* _What the task asks_:
When you find the word "Sheet" in a line of the entries, please copy the whole line.

(Extracted data entries)
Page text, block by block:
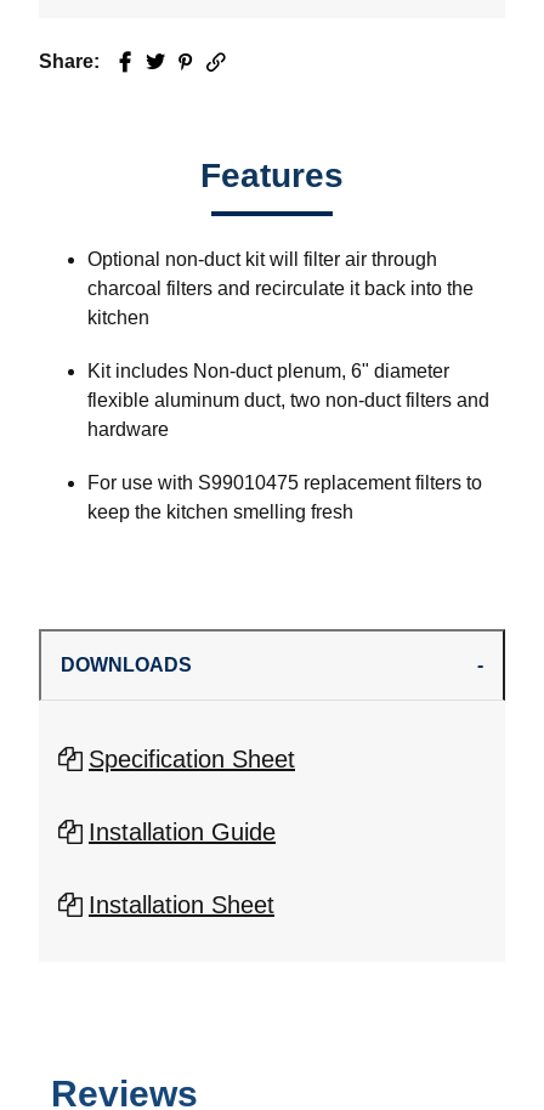
Share: Facebook
TwitterPinterest
Email
Features
Optional non-duct kit will filter air through
charcoal filters and recirculate it back into the
kitchen
Kit includes Non-duct plenum, 6" diameter
flexible aluminum duct, two non-duct filters and
hardware
For use with S99010475 replacement filters to
keep the kitchen smelling fresh
DOWNLOADS
Specification Sheet
Installation Guide
Installation Sheet

* _Result for this exercise_:
Specification Sheet
Installation Sheet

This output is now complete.